Material for this exercise Start Marker
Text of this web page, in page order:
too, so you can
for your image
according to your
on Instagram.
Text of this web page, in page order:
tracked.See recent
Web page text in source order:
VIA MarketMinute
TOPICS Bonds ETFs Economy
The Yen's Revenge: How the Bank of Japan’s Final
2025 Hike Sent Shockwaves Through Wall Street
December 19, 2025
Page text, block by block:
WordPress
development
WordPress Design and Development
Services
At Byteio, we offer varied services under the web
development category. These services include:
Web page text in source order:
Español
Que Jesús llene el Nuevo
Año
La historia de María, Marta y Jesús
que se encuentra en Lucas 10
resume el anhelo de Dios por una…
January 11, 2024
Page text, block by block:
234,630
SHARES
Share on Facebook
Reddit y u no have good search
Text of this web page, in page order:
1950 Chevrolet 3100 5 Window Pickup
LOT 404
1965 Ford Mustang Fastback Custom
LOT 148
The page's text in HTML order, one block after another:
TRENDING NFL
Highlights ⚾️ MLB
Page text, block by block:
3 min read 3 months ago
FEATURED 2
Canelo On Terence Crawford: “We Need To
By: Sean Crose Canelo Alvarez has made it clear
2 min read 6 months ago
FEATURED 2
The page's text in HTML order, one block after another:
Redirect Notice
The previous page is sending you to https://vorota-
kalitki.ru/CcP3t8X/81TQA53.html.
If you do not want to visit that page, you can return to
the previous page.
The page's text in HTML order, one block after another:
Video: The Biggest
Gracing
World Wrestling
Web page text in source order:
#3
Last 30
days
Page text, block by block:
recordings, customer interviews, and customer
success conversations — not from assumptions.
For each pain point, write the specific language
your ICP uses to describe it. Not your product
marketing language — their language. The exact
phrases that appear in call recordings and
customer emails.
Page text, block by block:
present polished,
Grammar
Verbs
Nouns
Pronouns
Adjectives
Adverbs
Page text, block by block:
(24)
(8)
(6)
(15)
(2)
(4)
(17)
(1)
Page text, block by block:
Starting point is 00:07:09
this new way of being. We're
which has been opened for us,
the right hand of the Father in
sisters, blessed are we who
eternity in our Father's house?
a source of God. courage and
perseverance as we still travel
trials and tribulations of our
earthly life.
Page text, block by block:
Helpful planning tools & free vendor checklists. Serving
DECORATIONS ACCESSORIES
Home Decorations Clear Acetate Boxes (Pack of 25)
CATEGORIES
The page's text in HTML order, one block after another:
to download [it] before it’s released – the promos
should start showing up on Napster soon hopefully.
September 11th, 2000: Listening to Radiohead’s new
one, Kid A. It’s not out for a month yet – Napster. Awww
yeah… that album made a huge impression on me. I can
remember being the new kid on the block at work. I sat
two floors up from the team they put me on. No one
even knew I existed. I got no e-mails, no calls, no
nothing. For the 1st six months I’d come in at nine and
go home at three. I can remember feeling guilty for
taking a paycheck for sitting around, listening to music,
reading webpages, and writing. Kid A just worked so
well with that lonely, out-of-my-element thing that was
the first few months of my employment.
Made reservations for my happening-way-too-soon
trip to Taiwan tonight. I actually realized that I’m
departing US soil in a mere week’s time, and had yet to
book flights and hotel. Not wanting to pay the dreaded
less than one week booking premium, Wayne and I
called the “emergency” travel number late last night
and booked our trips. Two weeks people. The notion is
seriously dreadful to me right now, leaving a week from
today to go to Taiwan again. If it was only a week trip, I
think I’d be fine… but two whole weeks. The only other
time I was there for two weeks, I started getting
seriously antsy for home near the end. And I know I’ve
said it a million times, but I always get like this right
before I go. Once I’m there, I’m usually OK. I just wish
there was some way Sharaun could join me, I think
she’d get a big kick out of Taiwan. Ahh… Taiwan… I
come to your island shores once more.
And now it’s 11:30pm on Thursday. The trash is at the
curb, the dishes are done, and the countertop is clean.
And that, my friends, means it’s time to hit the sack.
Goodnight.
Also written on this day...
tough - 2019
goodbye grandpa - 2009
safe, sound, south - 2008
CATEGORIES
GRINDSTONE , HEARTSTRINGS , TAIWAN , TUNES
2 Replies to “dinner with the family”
Material for this exercise End Marker
▶ Task goal:
Your reply should match the data above exactly, line for line.

▶ Exercise result:
Text of this web page, in page order:
too, so you can
for your image
according to your
on Instagram.
Text of this web page, in page order:
tracked.See recent
Web page text in source order:
VIA MarketMinute
TOPICS Bonds ETFs Economy
The Yen's Revenge: How the Bank of Japan’s Final
2025 Hike Sent Shockwaves Through Wall Street
December 19, 2025
Page text, block by block:
WordPress
development
WordPress Design and Development
Services
At Byteio, we offer varied services under the web
development category. These services include:
Web page text in source order:
Español
Que Jesús llene el Nuevo
Año
La historia de María, Marta y Jesús
que se encuentra en Lucas 10
resume el anhelo de Dios por una…
January 11, 2024
Page text, block by block:
234,630
SHARES
Share on Facebook
Reddit y u no have good search
Text of this web page, in page order:
1950 Chevrolet 3100 5 Window Pickup
LOT 404
1965 Ford Mustang Fastback Custom
LOT 148
The page's text in HTML order, one block after another:
TRENDING NFL
Highlights ⚾️ MLB
Page text, block by block:
3 min read 3 months ago
FEATURED 2
Canelo On Terence Crawford: “We Need To
By: Sean Crose Canelo Alvarez has made it clear
2 min read 6 months ago
FEATURED 2
The page's text in HTML order, one block after another:
Redirect Notice
The previous page is sending you to https://vorota-
kalitki.ru/CcP3t8X/81TQA53.html.
If you do not want to visit that page, you can return to
the previous page.
The page's text in HTML order, one block after another:
Video: The Biggest
Gracing
World Wrestling
Web page text in source order:
#3
Last 30
days
Page text, block by block:
recordings, customer interviews, and customer
success conversations — not from assumptions.
For each pain point, write the specific language
your ICP uses to describe it. Not your product
marketing language — their language. The exact
phrases that appear in call recordings and
customer emails.
Page text, block by block:
present polished,
Grammar
Verbs
Nouns
Pronouns
Adjectives
Adverbs
Page text, block by block:
(24)
(8)
(6)
(15)
(2)
(4)
(17)
(1)
Page text, block by block:
Starting point is 00:07:09
this new way of being. We're
which has been opened for us,
the right hand of the Father in
sisters, blessed are we who
eternity in our Father's house?
a source of God. courage and
perseverance as we still travel
trials and tribulations of our
earthly life.
Page text, block by block:
Helpful planning tools & free vendor checklists. Serving
DECORATIONS ACCESSORIES
Home Decorations Clear Acetate Boxes (Pack of 25)
CATEGORIES
The page's text in HTML order, one block after another:
to download [it] before it’s released – the promos
should start showing up on Napster soon hopefully.
September 11th, 2000: Listening to Radiohead’s new
one, Kid A. It’s not out for a month yet – Napster. Awww
yeah… that album made a huge impression on me. I can
remember being the new kid on the block at work. I sat
two floors up from the team they put me on. No one
even knew I existed. I got no e-mails, no calls, no
nothing. For the 1st six months I’d come in at nine and
go home at three. I can remember feeling guilty for
taking a paycheck for sitting around, listening to music,
reading webpages, and writing. Kid A just worked so
well with that lonely, out-of-my-element thing that was
the first few months of my employment.
Made reservations for my happening-way-too-soon
trip to Taiwan tonight. I actually realized that I’m
departing US soil in a mere week’s time, and had yet to
book flights and hotel. Not wanting to pay the dreaded
less than one week booking premium, Wayne and I
called the “emergency” travel number late last night
and booked our trips. Two weeks people. The notion is
seriously dreadful to me right now, leaving a week from
today to go to Taiwan again. If it was only a week trip, I
think I’d be fine… but two whole weeks. The only other
time I was there for two weeks, I started getting
seriously antsy for home near the end. And I know I’ve
said it a million times, but I always get like this right
before I go. Once I’m there, I’m usually OK. I just wish
there was some way Sharaun could join me, I think
she’d get a big kick out of Taiwan. Ahh… Taiwan… I
come to your island shores once more.
And now it’s 11:30pm on Thursday. The trash is at the
curb, the dishes are done, and the countertop is clean.
And that, my friends, means it’s time to hit the sack.
Goodnight.
Also written on this day...
tough - 2019
goodbye grandpa - 2009
safe, sound, south - 2008
CATEGORIES
GRINDSTONE , HEARTSTRINGS , TAIWAN , TUNES
2 Replies to “dinner with the family”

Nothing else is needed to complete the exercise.